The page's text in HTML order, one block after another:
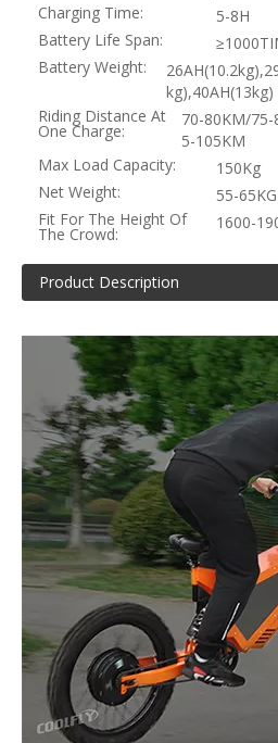
Charging Time:
5-8H
Battery Life Span:
Battery Weight:
kg),40AH(13kg)
Riding Distance At
One Charge:
70-80KM/
5-105KM
Max Load Capacity:
150Kg
Net Weight:
55-65KG
Fit For The Height Of
The Crowd:
1600-
Product Description
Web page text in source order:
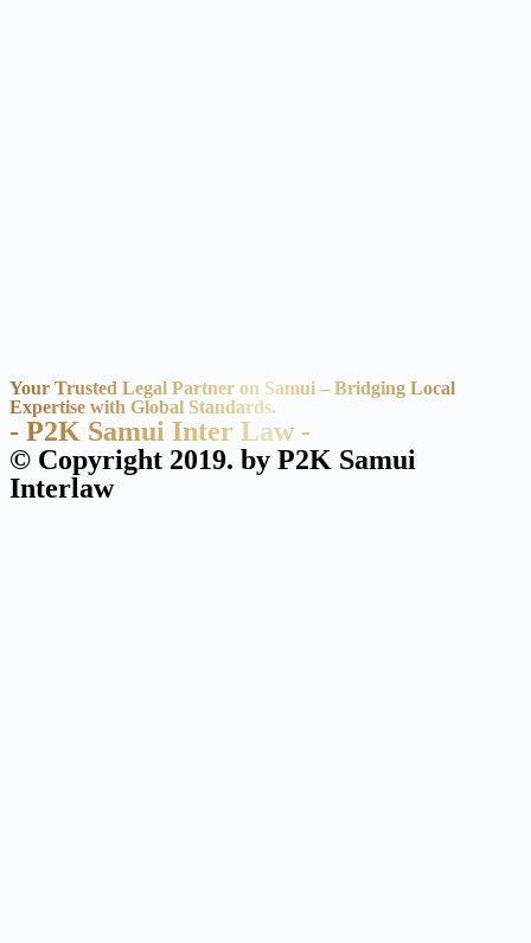
Your Trusted Legal Partner on Samui – Bridging Local
Expertise with Global Standards.
- P2K Samui Inter Law -
© Copyright 2019. by P2K Samui
Interlaw
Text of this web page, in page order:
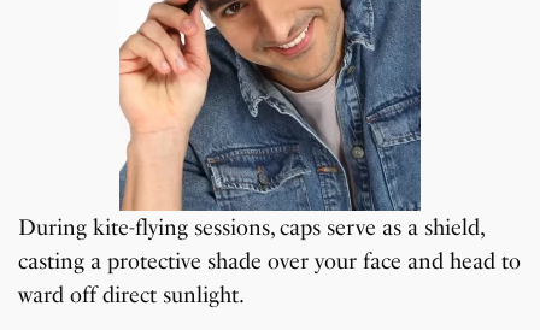
During kite-flying sessions, caps serve as a shield,
casting a protective shade over your face and head to
ward off direct sunlight.
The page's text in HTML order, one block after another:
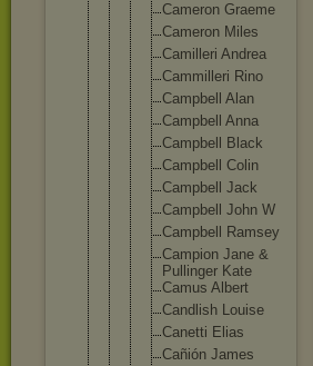
Cameron Graeme
Cameron Miles
Camilleri Andrea
Cammilleri Rino
Campbell Alan
Campbell Anna
Campbell Black
Campbell Colin
Campbell Jack
Campbell John W
Campbell Ramsey
Campion Jane &
Pullinger Kate
Camus Albert
Candlish Louise
Canetti Elias
Cañión James
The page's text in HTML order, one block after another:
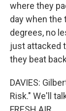
where they
day when the
degrees, no
just attacked
they beat
DAVIES:
Risk." We'll
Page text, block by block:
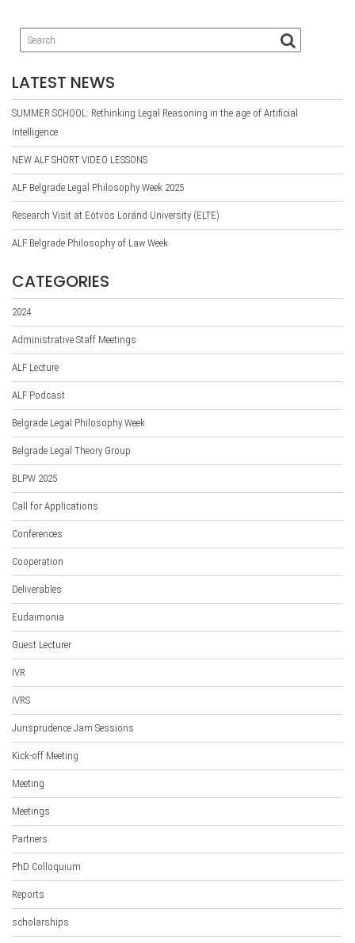
LATEST NEWS
SUMMER SCHOOL: Rethinking Legal Reasoning in the age of Artificial
Intelligence
NEW ALF SHORT VIDEO LESSONS
ALF Belgrade Legal Philosophy Week 2025
Research Visit at Eötvös Loránd University (ELTE)
ALF Belgrade Philosophy of Law Week
CATEGORIES
2024
Administrative Staff Meetings
ALF Lecture
ALF Podcast
Belgrade Legal Philosophy Week
Belgrade Legal Theory Group
BLPW 2025
Call for Applications
Conferences
Cooperation
Deliverables
Eudaimonia
Guest Lecturer
IVR
IVRS
Jurisprudence Jam Sessions
Kick-off Meeting
Meeting
Meetings
Partners
PhD Colloquium
Reports
scholarships
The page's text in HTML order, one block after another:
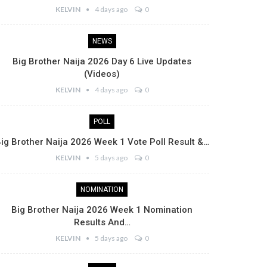
KELVIN 4 days ago 0
NEWS
Big Brother Naija 2026 Day 6 Live Updates
(Videos)
KELVIN 4 days ago 0
POLL
Brother Naija 2026 Week 1 Vote Poll Result &…
KELVIN 5 days ago 0
NOMINATION
Big Brother Naija 2026 Week 1 Nomination
Results And…
KELVIN 5 days ago 0
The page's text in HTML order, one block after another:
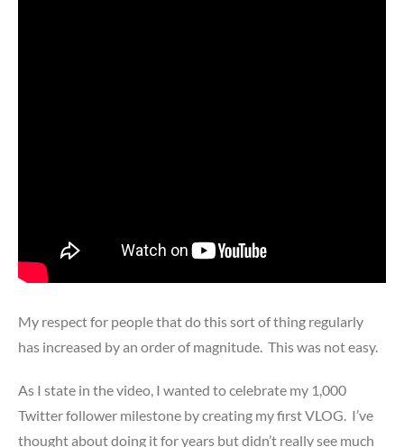
My respect for people that do this sort of thing regularly
has increased by an order of magnitude. This was not easy.
As I state in the video, I wanted to celebrate my 1,000
Twitter follower milestone by creating my first VLOG. I’ve
thought about doing it for years but didn’t really see much
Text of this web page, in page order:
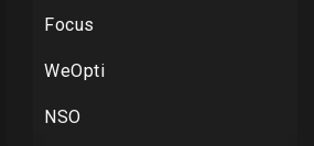
Focus
WeOpti
NSO
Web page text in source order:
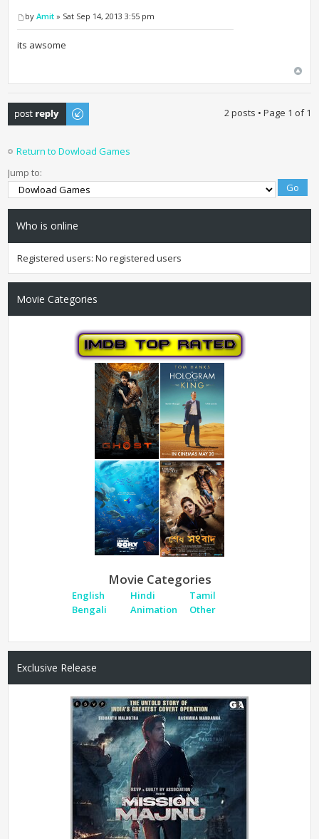
byAmit » Sat Sep 14, 2013 3:55 pm
its awsome
Post a reply 2 posts • Page 1 of1
Return to Dowload Games
Jump to:
Who is online
Registered users: No registered users
Movie Categories
Movie Categories
English Hindi
Tamil
Bengali
Animation Other
Exclusive Release
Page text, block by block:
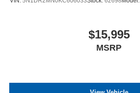
$15,995
MSRP
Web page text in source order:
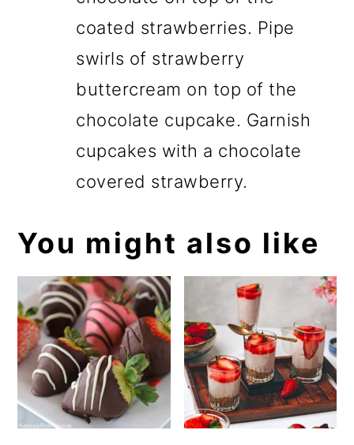
coated strawberries. Pipe
swirls of strawberry
buttercream on top of the
chocolate cupcake. Garnish
cupcakes with a chocolate
covered strawberry.
You might also like
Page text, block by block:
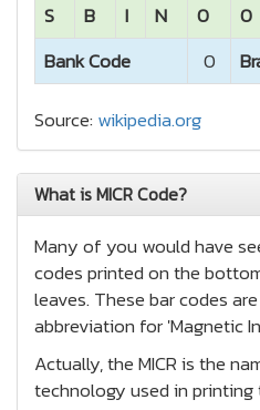
S
B I N 0 0
Bank Code
0
Source: wikipedia.org
What is MICR Code?
Many of you would have
codes printed on the
leaves. These bar codes
abbreviation for 'Magnetic
Actually, the MICR is the
technology used in printing
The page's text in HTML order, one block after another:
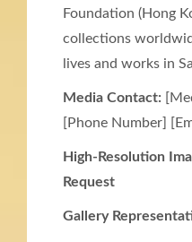
Foundation (Hong
collections
lives and works in
Media Contact:
[Phone Number]
High-Resolution
Request
Gallery
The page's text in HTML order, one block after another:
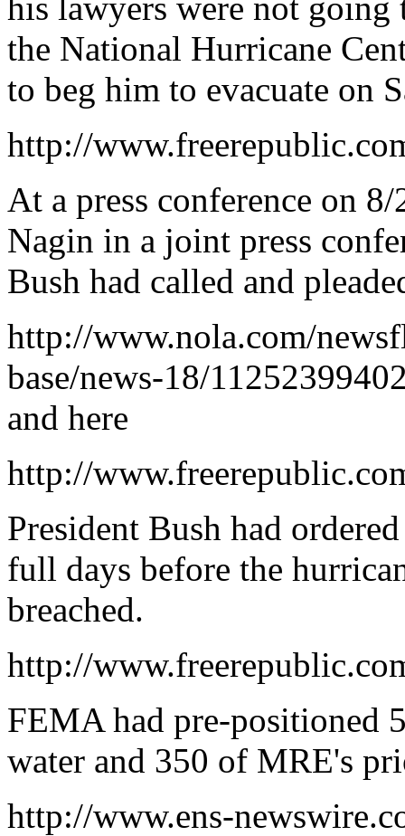
the National Hurricane
to beg him to evacuate on
http://
At a press conference on
Nagin in a joint press
Bush had called and
http://www.nola.com/
base/news-18/
and here
http://
President Bush had
full days before the
breached.
http://
FEMA had pre-positioned
water and 350 of MRE's
http://www.ens-
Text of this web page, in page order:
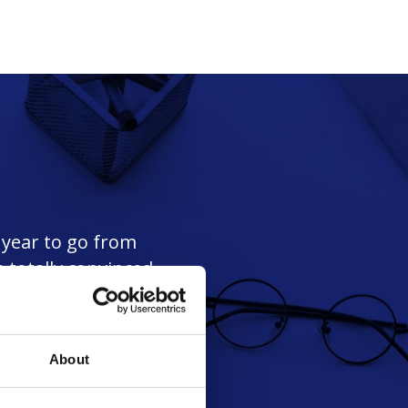
About
to go from
totally convinced
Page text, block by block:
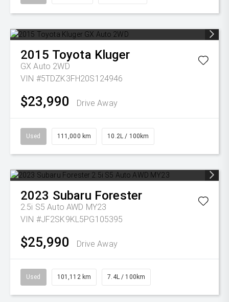
2015 Toyota Kluger
GX Auto 2WD
VIN #5TDZK3FH20S124946
$23,990 Drive Away
Used 111,000 km 10.2L / 100km
2023 Subaru Forester
2.5i S5 Auto AWD MY23
VIN #JF2SK9KL5PG105395
$25,990 Drive Away
Used 101,112 km 7.4L / 100km
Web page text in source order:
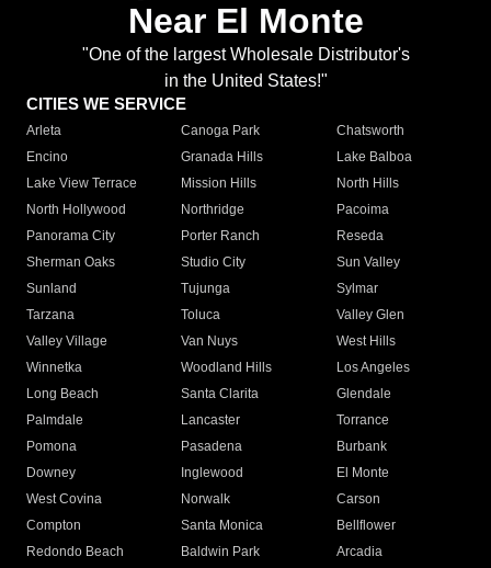
Near El Monte
"One of the largest Wholesale Distributor's
in the United States!"
CITIES WE SERVICE
Arleta Canoga Park
Chatsworth
Encino
Granada Hills
Lake Balboa
Lake View Terrace
Mission Hills
North Hills
North Hollywood
Northridge
Pacoima
Panorama City
Porter Ranch
Reseda
Sherman Oaks
Studio City
Sun Valley
Sunland
Tujunga
Sylmar
Tarzana
Toluca
Valley Glen
Valley Village
Van Nuys
West Hills
Winnetka
Woodland Hills
Los Angeles
Long Beach
Santa Clarita
Glendale
Palmdale
Lancaster
Torrance
Pomona
Pasadena
Burbank
Downey
Inglewood
El Monte
West Covina
Norwalk
Carson
Compton
Santa Monica
Bellflower
Redondo Beach
Baldwin Park Arcadia
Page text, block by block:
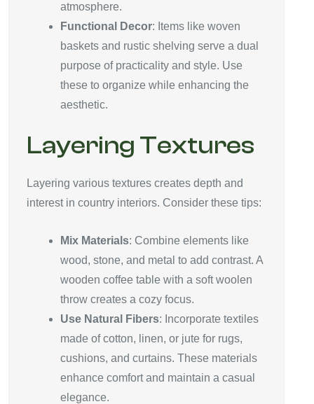
atmosphere.
Functional Decor: Items like woven
baskets and rustic shelving serve a dual
purpose of practicality and style. Use
these to organize while enhancing the
aesthetic.
Layering Textures
Layering various textures creates depth and
interest in country interiors. Consider these tips:
Mix Materials: Combine elements like
wood, stone, and metal to add contrast. A
wooden coffee table with a soft woolen
throw creates a cozy focus.
Use Natural Fibers: Incorporate textiles
made of cotton, linen, or jute for rugs,
cushions, and curtains. These materials
enhance comfort and maintain a casual
elegance.
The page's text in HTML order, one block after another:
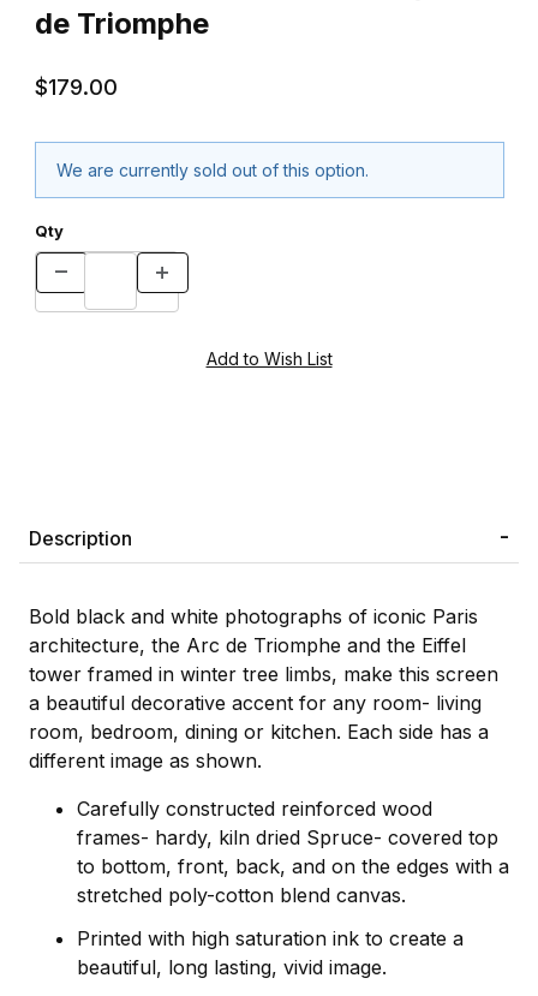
○ ○ ○ ○ ○ ○ ○
About this task:
Reproduce the listing word for word. Do not carry over the pictures.

Exercise result:
The page's text in HTML order, one block after another:
Charging Time:
5-8H
Battery Life Span:
Battery Weight:
kg),40AH(13kg)
Riding Distance At
One Charge:
70-80KM/
5-105KM
Max Load Capacity:
150Kg
Net Weight:
55-65KG
Fit For The Height Of
The Crowd:
1600-
Product Description
Web page text in source order:
Your Trusted Legal Partner on Samui – Bridging Local
Expertise with Global Standards.
- P2K Samui Inter Law -
© Copyright 2019. by P2K Samui
Interlaw
Text of this web page, in page order:
During kite-flying sessions, caps serve as a shield,
casting a protective shade over your face and head to
ward off direct sunlight.
The page's text in HTML order, one block after another:
Cameron Graeme
Cameron Miles
Camilleri Andrea
Cammilleri Rino
Campbell Alan
Campbell Anna
Campbell Black
Campbell Colin
Campbell Jack
Campbell John W
Campbell Ramsey
Campion Jane &
Pullinger Kate
Camus Albert
Candlish Louise
Canetti Elias
Cañión James
The page's text in HTML order, one block after another:
where they
day when the
degrees, no
just attacked
they beat
DAVIES:
Risk." We'll
Page text, block by block:
LATEST NEWS
SUMMER SCHOOL: Rethinking Legal Reasoning in the age of Artificial
Intelligence
NEW ALF SHORT VIDEO LESSONS
ALF Belgrade Legal Philosophy Week 2025
Research Visit at Eötvös Loránd University (ELTE)
ALF Belgrade Philosophy of Law Week
CATEGORIES
2024
Administrative Staff Meetings
ALF Lecture
ALF Podcast
Belgrade Legal Philosophy Week
Belgrade Legal Theory Group
BLPW 2025
Call for Applications
Conferences
Cooperation
Deliverables
Eudaimonia
Guest Lecturer
IVR
IVRS
Jurisprudence Jam Sessions
Kick-off Meeting
Meeting
Meetings
Partners
PhD Colloquium
Reports
scholarships
The page's text in HTML order, one block after another:
KELVIN 4 days ago 0
NEWS
Big Brother Naija 2026 Day 6 Live Updates
(Videos)
KELVIN 4 days ago 0
POLL
Brother Naija 2026 Week 1 Vote Poll Result &…
KELVIN 5 days ago 0
NOMINATION
Big Brother Naija 2026 Week 1 Nomination
Results And…
KELVIN 5 days ago 0
The page's text in HTML order, one block after another:
My respect for people that do this sort of thing regularly
has increased by an order of magnitude. This was not easy.
As I state in the video, I wanted to celebrate my 1,000
Twitter follower milestone by creating my first VLOG. I’ve
thought about doing it for years but didn’t really see much
Text of this web page, in page order:
Focus
WeOpti
NSO
Web page text in source order:
byAmit » Sat Sep 14, 2013 3:55 pm
its awsome
Post a reply 2 posts • Page 1 of1
Return to Dowload Games
Jump to:
Who is online
Registered users: No registered users
Movie Categories
Movie Categories
English Hindi
Tamil
Bengali
Animation Other
Exclusive Release
Page text, block by block:
$15,995
MSRP
Web page text in source order:
coated strawberries. Pipe
swirls of strawberry
buttercream on top of the
chocolate cupcake. Garnish
cupcakes with a chocolate
covered strawberry.
You might also like
Page text, block by block:
S
B I N 0 0
Bank Code
0
Source: wikipedia.org
What is MICR Code?
Many of you would have
codes printed on the
leaves. These bar codes
abbreviation for 'Magnetic
Actually, the MICR is the
technology used in printing
The page's text in HTML order, one block after another:
Foundation (Hong
collections
lives and works in
Media Contact:
[Phone Number]
High-Resolution
Request
Gallery
The page's text in HTML order, one block after another:
the National Hurricane
to beg him to evacuate on
http://
At a press conference on
Nagin in a joint press
Bush had called and
http://www.nola.com/
base/news-18/
and here
http://
President Bush had
full days before the
breached.
http://
FEMA had pre-positioned
water and 350 of MRE's
http://www.ens-
Text of this web page, in page order:
About
to go from
totally convinced
Page text, block by block:
2015 Toyota Kluger
GX Auto 2WD
VIN #5TDZK3FH20S124946
$23,990 Drive Away
Used 111,000 km 10.2L / 100km
2023 Subaru Forester
2.5i S5 Auto AWD MY23
VIN #JF2SK9KL5PG105395
$25,990 Drive Away
Used 101,112 km 7.4L / 100km
Web page text in source order:
Near El Monte
"One of the largest Wholesale Distributor's
in the United States!"
CITIES WE SERVICE
Arleta Canoga Park
Chatsworth
Encino
Granada Hills
Lake Balboa
Lake View Terrace
Mission Hills
North Hills
North Hollywood
Northridge
Pacoima
Panorama City
Porter Ranch
Reseda
Sherman Oaks
Studio City
Sun Valley
Sunland
Tujunga
Sylmar
Tarzana
Toluca
Valley Glen
Valley Village
Van Nuys
West Hills
Winnetka
Woodland Hills
Los Angeles
Long Beach
Santa Clarita
Glendale
Palmdale
Lancaster
Torrance
Pomona
Pasadena
Burbank
Downey
Inglewood
El Monte
West Covina
Norwalk
Carson
Compton
Santa Monica
Bellflower
Redondo Beach
Baldwin Park Arcadia
Page text, block by block:
atmosphere.
Functional Decor: Items like woven
baskets and rustic shelving serve a dual
purpose of practicality and style. Use
these to organize while enhancing the
aesthetic.
Layering Textures
Layering various textures creates depth and
interest in country interiors. Consider these tips:
Mix Materials: Combine elements like
wood, stone, and metal to add contrast. A
wooden coffee table with a soft woolen
throw creates a cozy focus.
Use Natural Fibers: Incorporate textiles
made of cotton, linen, or jute for rugs,
cushions, and curtains. These materials
enhance comfort and maintain a casual
elegance.
The page's text in HTML order, one block after another:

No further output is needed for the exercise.